Thursday, September 29, 2011

The Trial Penalty: How Prosecutorial Authority has Made Trial Obsolete

In the courtroom and during plea negotiations, many practitioners warn of the “trial penalty.” According to the New York Times the phrase refers to the fact that the sentences for people who go to trial have grown harsher relative to sentences for those who agree to a plea.
In some jurisdictions, this gap has widened so much it has become coercive and is used to punish defendants for exercising their right to trial, some legal experts say.
“Legislators want to make it easy for prosecutors to get the conviction without having to go to trial,” Rachel Barkow, a professor of law at New York University told the Times. “And prosecutors who are starved for resources want to use that leverage. And so now everyone acts with the assumption that the case should end with a plea.”
“When you have that attitude,” she said, “you penalize people who have the nerve to go to trial.”
Prosecutors say they are giving defendants options and are merely charging them based on what is allowed under the law for those who turn down pleas.
While legal experts say the effect is clear in persuading more defendants to forgo trials, the trial penalty is hard to quantify without examining individual cases and negotiations between prosecutors and defense lawyers, reported the Times.
That is because threats of harsher charges against defendants who reject plea deals often are the most influential factor in the outcome of a case, but this interplay is never reflected in official data.

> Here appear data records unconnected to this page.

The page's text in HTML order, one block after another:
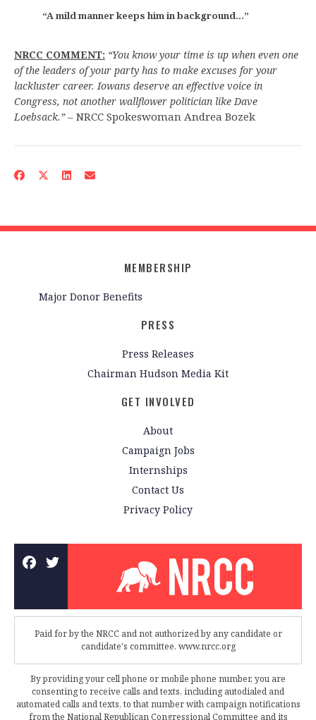
“A mild manner keeps him in background…”
NRCC COMMENT: “You know your time is up when even one
of the leaders of your party has to make excuses for your
lackluster career. Iowans deserve an effective voice in
Congress, not another wallflower politician like Dave
Loebsack.”– NRCC Spokeswoman Andrea Bozek
MEMBERSHIP
Major Donor Benefits
PRESS
Press Releases
Chairman Hudson Media Kit
GET INVOLVED
About
Campaign Jobs
Internships
Contact Us
Privacy Policy
Paid for by the NRCC and not authorized by any candidate or
candidate's committee. www.nrcc.org
By providing your cell phone or mobile phone number, you are
consenting to receive calls and texts, including autodialed and
automated calls and texts, to that number with campaign notifications
from the National Republican Congressional Committee and its

“How many times is a mandatory sentence used as a chip in order to coerce a plea? They don’t keep records,” Senior Judge John L. Kane Jr. of United States District Court in Denver told the Times.

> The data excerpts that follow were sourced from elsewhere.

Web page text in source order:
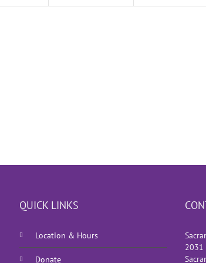
QUICK LINKS
Location & Hours
Donate
2031
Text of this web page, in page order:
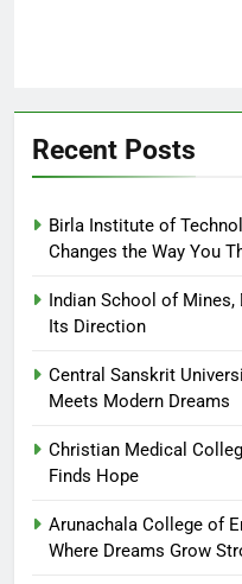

Some experts say the process has become coercive in many state and federal jurisdictions, forcing defendants to weigh their options based on the relative risks of facing a judge and jury rather than simple matters of guilt or innocence. In effect, prosecutors are giving defendants more reasons to avoid having their day in court.

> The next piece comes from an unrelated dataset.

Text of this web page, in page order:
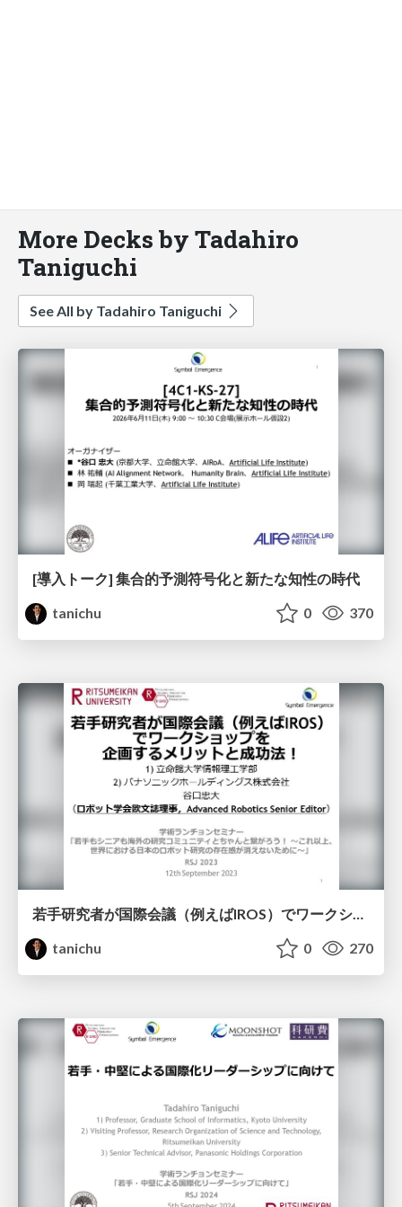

“We now have an incredible concentration of power in the hands of prosecutors,” Richard E. Myers II, a former assistant United States attorney who is now an associate professor of law at the University of North Carolina told the Times. He said that so much influence now resides with prosecutors that “in the wrong hands, the criminal justice system can be held hostage.”
One crucial, if unheralded, effect of this shift is now coming into sharper view, according to academics who study the issue. According to the Times, growing prosecutorial power is a significant reason that the percentage of felony cases that go to trial has dropped sharply in many places.
Plea bargains have been common for more than a century, but lately they have begun to put the trial system out of business in some courtrooms. By one count, fewer than one in 40 felony cases now make it to trial, according to data from nine states that have published such records since the 1970s, when the ratio was about one in 12. The decline has been even steeper in federal district courts, reported the Times.